Within the lines below, find those that hold the string "floor" and copy each one.

START Task inputs

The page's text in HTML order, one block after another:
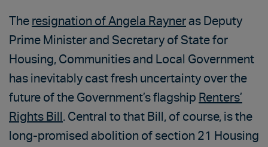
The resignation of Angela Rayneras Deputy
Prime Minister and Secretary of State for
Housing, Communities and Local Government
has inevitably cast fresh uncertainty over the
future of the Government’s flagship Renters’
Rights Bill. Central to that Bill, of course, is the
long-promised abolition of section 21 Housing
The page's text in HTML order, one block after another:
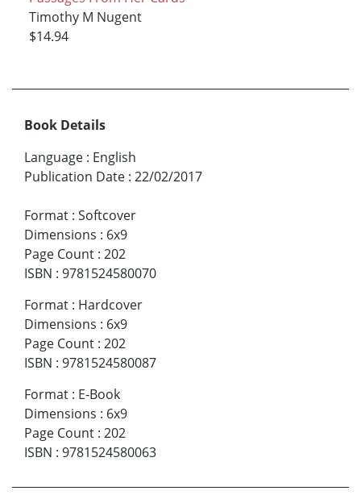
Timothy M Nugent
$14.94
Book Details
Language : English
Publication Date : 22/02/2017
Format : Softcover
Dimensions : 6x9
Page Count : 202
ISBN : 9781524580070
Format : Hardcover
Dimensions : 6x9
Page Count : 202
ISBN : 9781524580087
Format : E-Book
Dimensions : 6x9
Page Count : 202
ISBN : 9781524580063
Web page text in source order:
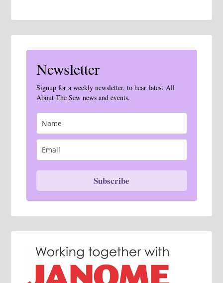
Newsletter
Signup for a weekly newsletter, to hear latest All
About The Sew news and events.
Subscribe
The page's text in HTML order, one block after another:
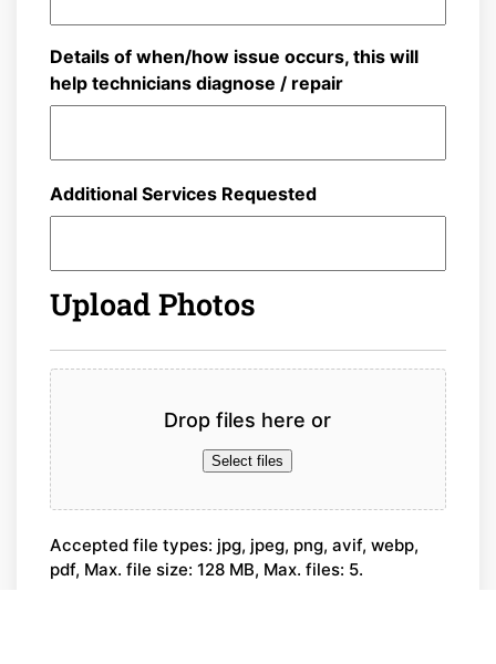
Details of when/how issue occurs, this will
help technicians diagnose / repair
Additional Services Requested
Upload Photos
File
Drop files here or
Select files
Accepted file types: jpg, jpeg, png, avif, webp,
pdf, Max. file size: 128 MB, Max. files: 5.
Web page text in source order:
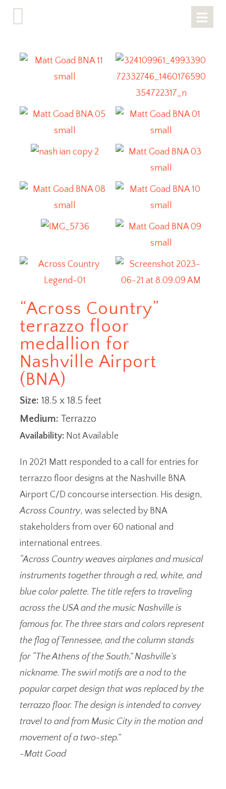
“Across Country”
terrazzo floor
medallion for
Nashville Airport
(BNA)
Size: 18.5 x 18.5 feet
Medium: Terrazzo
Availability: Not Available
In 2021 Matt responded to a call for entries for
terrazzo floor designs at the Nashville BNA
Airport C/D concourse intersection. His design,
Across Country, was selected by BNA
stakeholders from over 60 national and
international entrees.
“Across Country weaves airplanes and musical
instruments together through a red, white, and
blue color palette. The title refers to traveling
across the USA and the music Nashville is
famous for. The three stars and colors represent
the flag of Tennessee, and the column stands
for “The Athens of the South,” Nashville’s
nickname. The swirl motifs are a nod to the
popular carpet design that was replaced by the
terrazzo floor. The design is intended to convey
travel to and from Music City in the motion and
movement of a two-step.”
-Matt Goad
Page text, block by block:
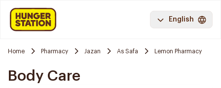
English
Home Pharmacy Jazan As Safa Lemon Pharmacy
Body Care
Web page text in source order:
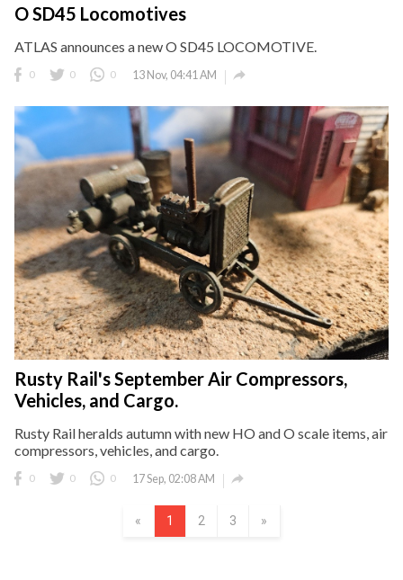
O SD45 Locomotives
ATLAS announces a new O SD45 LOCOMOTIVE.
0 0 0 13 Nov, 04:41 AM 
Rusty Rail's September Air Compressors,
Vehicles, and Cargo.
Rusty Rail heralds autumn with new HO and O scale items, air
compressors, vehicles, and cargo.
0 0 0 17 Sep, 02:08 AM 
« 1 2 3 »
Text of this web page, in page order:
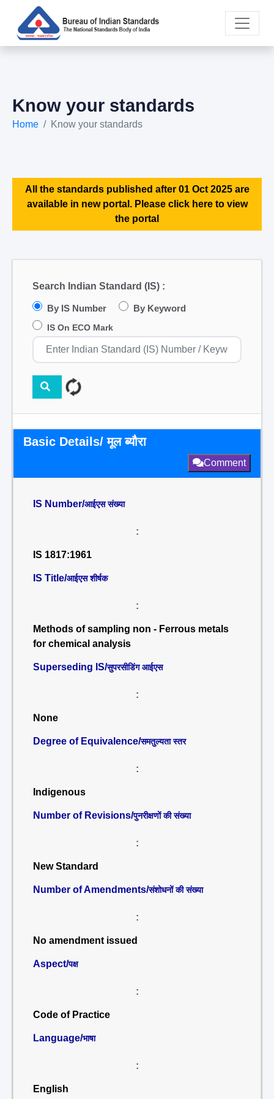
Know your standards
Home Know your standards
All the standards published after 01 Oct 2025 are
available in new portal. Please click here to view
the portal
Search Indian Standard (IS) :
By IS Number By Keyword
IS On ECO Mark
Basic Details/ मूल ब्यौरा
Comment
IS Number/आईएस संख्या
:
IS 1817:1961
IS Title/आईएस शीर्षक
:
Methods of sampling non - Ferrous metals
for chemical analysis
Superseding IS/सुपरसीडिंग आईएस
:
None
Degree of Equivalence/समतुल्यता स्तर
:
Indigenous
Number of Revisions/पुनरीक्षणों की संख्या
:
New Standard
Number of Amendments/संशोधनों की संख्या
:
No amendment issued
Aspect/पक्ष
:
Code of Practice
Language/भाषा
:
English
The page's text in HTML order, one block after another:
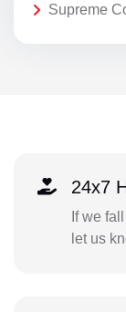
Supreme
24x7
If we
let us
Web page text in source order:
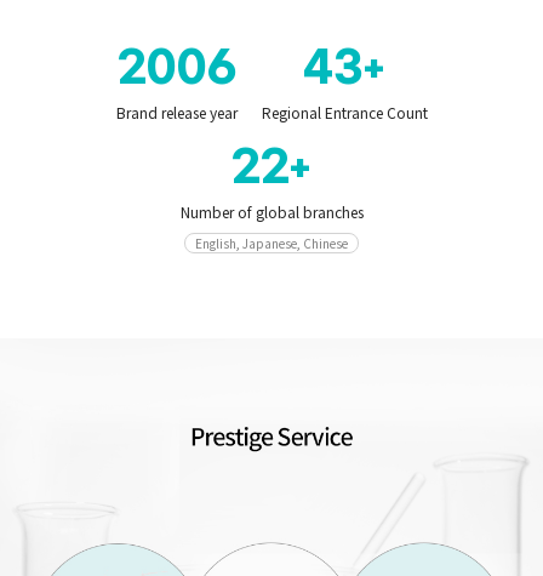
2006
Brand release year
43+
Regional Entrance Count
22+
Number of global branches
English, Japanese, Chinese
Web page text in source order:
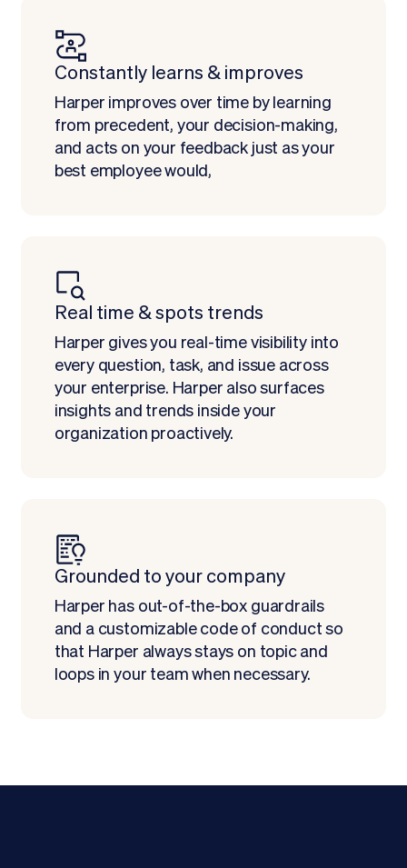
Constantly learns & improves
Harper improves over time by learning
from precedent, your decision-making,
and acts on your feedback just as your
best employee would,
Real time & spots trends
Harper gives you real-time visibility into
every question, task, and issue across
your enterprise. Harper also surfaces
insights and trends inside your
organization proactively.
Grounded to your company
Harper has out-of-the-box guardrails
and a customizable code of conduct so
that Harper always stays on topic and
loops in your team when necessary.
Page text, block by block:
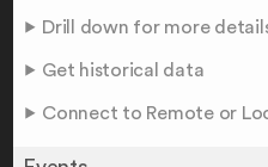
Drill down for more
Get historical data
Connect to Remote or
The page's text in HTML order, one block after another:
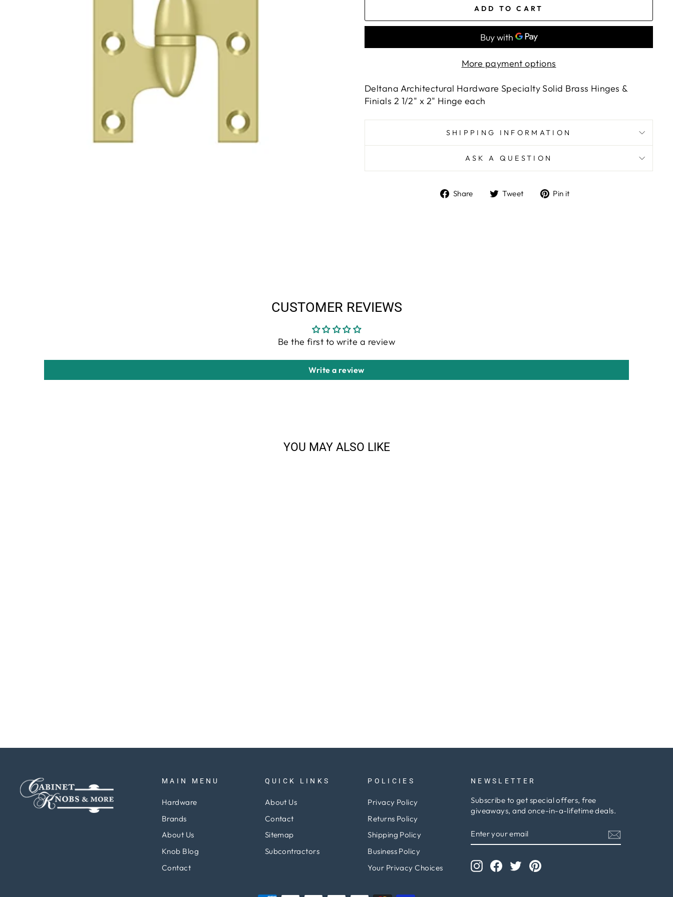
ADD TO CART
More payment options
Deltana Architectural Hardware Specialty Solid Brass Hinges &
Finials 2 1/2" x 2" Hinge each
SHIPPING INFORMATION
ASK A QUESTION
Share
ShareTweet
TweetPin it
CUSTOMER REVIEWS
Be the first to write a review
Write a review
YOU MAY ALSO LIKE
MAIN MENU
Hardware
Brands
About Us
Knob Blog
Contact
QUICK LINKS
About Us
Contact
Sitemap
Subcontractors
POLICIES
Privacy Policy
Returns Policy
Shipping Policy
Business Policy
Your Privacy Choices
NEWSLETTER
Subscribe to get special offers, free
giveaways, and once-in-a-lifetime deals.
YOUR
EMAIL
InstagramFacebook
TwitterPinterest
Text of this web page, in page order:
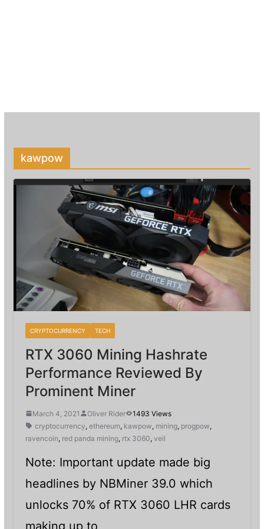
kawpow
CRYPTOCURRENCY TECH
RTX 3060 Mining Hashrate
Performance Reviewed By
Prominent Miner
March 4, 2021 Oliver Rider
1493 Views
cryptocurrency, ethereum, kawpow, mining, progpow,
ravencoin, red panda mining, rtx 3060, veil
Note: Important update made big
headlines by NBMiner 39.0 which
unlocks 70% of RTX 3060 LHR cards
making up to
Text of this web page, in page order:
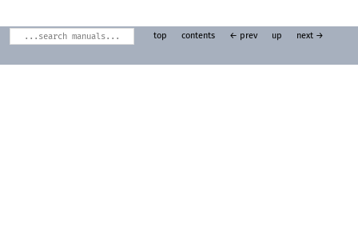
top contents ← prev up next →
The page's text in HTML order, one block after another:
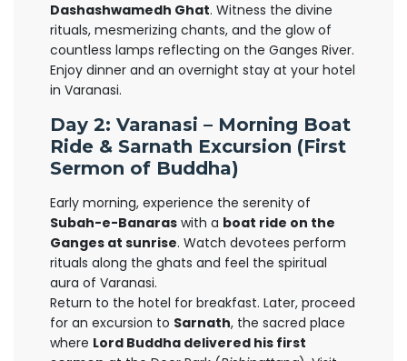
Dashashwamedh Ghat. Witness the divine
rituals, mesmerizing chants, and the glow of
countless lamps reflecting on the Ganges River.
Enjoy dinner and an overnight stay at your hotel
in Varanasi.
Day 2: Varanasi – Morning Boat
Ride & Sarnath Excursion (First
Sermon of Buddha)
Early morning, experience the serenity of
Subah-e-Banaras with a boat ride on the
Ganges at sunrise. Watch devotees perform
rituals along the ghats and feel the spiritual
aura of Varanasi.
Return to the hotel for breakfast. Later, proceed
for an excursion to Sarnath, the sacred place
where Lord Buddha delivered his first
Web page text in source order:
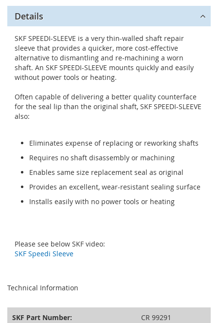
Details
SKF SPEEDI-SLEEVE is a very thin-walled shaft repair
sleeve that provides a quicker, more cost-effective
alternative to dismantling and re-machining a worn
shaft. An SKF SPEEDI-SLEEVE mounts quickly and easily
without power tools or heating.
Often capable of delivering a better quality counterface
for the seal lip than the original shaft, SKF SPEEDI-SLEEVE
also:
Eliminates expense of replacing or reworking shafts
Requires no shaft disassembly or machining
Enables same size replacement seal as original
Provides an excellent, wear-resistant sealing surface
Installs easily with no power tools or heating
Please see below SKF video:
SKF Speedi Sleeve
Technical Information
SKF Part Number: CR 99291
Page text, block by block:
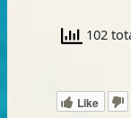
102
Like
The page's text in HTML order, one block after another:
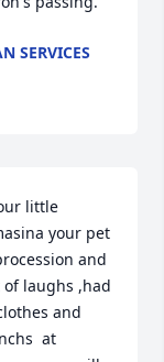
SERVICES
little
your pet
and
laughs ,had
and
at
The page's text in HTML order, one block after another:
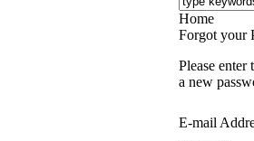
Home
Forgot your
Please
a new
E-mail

END Task inputs

- **Written reply**
terrazzo floor
terrazzo floor designs at the Nashville BNA
terrazzo floor. The design is intended to convey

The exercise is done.